A friend of mine once claimed that Brown cared more for trees than people, but this is unfair: he cares deeply for both, and in Optimism he writes of them with obvious feeling. Unfortunately, too much of the book draws on various political and metaphysical speeches, which make for dull reading, redeemed by those moments where he goes back to his beloved bushland and writes of his partner, his neighbours, and the beauty of solitude and nature.

Brown was trained as a doctor, and there is less evidence here of having read widely in history and politics than I had expected. Too often he lapses into the sort of knee-jerk analysis that is all too common on the left. But he reverses the concept of political correctness, which he describes as being used by the right, writing that: ‘Society’s laws are being altered to reflect and enforce this new correctness and protect the advantaged – and those who advocate equality, socialism (quelle horreur!), ecological wisdom or for the compensation of disadvantage must be sneered down and excoriated … Always go for the jugular: smash the intellectuals, sandal-footed do-gooders (including those advocating Jesus’s compassion) and whingers (people who don’t work, haven’t schooled themselves properly, or who are born black – it’s their own problem).’

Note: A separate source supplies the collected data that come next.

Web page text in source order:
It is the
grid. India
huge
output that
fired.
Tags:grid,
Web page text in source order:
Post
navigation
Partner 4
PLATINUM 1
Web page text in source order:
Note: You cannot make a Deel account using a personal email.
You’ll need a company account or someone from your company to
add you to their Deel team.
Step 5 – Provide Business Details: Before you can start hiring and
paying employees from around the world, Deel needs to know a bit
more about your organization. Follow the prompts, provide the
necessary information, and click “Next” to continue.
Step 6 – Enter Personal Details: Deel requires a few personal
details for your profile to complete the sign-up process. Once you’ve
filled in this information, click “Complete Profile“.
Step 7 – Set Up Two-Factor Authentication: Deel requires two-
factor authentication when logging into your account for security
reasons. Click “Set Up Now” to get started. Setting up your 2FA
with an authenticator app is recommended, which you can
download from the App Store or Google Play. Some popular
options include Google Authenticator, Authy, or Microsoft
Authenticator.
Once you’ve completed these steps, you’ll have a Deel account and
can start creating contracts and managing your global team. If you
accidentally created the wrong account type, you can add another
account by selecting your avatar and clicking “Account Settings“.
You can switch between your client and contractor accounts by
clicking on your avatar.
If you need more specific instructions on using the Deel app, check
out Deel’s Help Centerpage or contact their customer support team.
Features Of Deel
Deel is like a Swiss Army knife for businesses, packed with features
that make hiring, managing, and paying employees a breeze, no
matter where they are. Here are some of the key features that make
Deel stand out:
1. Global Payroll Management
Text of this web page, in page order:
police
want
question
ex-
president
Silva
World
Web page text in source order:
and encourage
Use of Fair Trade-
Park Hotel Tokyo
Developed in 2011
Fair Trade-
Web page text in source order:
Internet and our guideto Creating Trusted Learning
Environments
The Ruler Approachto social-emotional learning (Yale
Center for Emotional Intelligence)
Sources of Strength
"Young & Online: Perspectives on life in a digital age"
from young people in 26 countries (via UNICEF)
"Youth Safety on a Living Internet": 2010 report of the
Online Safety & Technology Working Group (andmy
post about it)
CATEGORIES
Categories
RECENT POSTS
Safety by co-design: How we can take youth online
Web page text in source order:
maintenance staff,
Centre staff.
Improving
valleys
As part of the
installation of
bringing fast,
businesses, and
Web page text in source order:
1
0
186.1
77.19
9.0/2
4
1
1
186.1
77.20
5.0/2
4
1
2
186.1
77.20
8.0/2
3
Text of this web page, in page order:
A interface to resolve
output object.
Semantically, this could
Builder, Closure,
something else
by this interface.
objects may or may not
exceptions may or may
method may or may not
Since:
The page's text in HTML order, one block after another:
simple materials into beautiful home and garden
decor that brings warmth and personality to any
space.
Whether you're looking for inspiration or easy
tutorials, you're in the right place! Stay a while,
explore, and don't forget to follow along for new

This is Brown at his worst, rather like an angry teenage blogger who makes no effort to understand the world view of his opponents. The lazy exaggerations of his rhetoric obscure the extent to which the basic critique is correct. As is too often the case with the memoirs of politicians, one wishes a tougher editor had stood over him with a blue pencil, pushing him to think a little deeper.

‘Optimism, like pessimism, feeds on itself,’ he writes in conclusion, ‘and having tried the latter for a decade or so, when I was younger, I recommend optimism any time.’ It sounds good; it is also pretty trite. Bob Brown has inspired perhaps millions, but as an activist, not a thinker. That being said, he stands as one of the most influential political figures of the past three decades, and he left politics with an enhanced reputation, more than can be said of most of our prime ministers. Unless Labor shifts radically in both policy and structure, the Greens now remain the most coherent voice of criticism within the Australian political system.